## WHAT NEEDS TO BE DONE
Give the count of lines in the records that contain the string "Guadiana", and write nothing but that number.

Data records
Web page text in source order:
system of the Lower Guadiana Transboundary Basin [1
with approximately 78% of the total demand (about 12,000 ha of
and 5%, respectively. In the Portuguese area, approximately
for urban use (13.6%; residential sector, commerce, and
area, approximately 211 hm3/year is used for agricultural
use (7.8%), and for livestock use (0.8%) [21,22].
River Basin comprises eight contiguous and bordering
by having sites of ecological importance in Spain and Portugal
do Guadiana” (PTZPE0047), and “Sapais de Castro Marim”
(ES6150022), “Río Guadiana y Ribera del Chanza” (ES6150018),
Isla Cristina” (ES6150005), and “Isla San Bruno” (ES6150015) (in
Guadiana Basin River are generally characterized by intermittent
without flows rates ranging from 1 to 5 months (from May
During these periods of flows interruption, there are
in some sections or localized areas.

## SOLUTION
4